Tuesday, 6 September 2011

FOR PLEASURE AND PAIN

Whilst friends in the north are busy gathering in their harvests, preparing gardens for winter and eagarly awaiting the arrival of seed catalogues, which they will mull over in front of the fire with a steaming cuppa, we in the tropics have no such defined rest period.

Moon phases, anticipated hurricanes and the possibility of drought aside, we soldier on all year round.

A bonus - we can continue to plant and grow in a seemingly endless cycle of mango season,  avocado season, citrus season and so on, with the few stalwarts like bananas, which continue to produce ceaselessly - green gold indeed (as they came to be known in the boom days of St Lucian banana growing, before changes in EU trading agreements with Andean and Central American growers pulled the proverbial rug from under them - but that's a whole other story for another time).

What to grow within limited space, and within limited time available each day to spend nurturing seedlings and saplings?

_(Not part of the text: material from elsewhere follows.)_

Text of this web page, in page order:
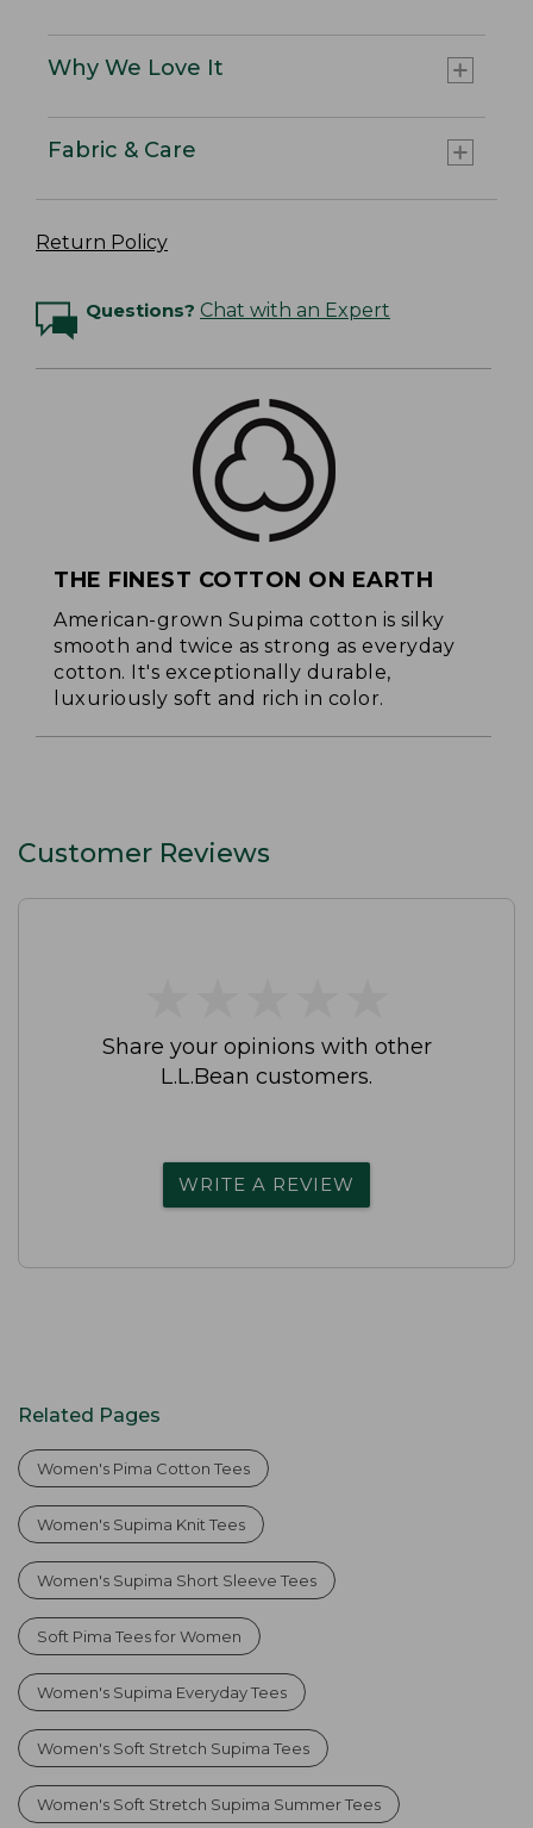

For one downside of living within the Tropic of Cancer, are the comparatively shorter days to my fellow gardeners living beyond. We have pretty much equal day and night, both summer and winter with a slight variation of about one hour between the seasons. No gardening well into evening for me, as I did in my previous gardens, especially in the North of England during the summer months.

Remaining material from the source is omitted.